Data extracts |
○ ○ ○ ○ ○

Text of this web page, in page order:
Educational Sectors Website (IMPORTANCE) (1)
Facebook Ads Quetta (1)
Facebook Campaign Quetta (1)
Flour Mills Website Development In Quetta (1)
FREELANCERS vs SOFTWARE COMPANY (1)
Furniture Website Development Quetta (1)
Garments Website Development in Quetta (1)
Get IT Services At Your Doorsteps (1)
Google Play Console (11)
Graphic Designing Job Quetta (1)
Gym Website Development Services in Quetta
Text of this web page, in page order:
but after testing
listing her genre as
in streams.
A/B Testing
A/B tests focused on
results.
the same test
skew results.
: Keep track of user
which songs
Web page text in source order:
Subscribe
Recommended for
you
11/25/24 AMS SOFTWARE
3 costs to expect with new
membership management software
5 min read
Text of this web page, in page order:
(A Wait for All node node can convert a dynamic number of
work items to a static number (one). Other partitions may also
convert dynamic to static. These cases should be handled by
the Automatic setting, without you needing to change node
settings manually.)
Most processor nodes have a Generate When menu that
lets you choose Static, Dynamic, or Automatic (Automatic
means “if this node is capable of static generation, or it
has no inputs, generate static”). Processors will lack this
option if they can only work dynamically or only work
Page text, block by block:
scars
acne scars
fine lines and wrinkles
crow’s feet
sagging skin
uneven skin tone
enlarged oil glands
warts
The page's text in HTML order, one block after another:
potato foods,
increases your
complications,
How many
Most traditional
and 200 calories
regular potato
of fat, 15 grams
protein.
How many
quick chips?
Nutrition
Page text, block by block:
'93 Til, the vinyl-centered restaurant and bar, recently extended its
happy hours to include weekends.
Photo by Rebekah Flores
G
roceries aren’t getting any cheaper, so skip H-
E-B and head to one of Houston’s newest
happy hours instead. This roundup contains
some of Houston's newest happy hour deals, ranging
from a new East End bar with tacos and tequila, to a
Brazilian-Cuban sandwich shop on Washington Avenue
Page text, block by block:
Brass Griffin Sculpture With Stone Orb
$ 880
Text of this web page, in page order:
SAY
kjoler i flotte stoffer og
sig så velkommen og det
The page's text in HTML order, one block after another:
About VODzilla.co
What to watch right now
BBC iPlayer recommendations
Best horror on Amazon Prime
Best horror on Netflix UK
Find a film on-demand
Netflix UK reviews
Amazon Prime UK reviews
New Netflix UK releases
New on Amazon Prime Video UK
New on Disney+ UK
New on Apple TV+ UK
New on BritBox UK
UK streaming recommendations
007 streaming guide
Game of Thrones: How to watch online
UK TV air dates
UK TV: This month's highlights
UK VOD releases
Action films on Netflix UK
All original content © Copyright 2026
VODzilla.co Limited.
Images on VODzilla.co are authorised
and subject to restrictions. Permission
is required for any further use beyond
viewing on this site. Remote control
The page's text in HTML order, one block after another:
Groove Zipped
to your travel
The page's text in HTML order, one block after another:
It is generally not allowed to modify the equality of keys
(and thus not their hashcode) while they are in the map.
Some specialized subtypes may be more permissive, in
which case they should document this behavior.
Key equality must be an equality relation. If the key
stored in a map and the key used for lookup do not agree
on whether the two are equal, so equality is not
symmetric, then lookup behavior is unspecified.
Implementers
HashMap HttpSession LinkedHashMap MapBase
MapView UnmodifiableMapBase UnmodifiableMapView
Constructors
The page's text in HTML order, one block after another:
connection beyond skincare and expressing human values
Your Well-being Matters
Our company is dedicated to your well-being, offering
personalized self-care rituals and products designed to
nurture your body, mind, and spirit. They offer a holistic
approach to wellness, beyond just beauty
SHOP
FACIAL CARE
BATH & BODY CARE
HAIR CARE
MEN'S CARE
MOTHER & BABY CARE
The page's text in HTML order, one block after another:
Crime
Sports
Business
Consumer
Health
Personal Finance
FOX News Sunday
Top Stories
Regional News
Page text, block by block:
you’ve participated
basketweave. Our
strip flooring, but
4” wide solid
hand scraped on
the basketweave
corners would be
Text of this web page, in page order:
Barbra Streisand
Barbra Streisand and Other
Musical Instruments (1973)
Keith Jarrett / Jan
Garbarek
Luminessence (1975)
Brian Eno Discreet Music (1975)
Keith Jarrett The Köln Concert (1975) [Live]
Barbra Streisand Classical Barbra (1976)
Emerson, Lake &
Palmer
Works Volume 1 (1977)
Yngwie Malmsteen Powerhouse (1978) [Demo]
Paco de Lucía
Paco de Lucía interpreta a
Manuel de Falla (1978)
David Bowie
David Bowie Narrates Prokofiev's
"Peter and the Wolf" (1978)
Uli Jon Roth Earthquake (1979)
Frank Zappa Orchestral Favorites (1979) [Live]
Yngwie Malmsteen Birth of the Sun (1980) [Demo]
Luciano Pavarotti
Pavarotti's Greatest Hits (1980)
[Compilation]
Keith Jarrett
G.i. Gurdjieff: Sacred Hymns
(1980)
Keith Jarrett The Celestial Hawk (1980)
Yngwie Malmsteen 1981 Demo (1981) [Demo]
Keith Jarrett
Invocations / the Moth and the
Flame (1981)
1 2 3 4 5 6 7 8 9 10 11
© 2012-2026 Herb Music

○ ○ ○ ○ ○

Your answer should consist of the lines of the listing that contain "Facebook", copied as they stand.

Response to the exercise |
Facebook Ads Quetta (1)
Facebook Campaign Quetta (1)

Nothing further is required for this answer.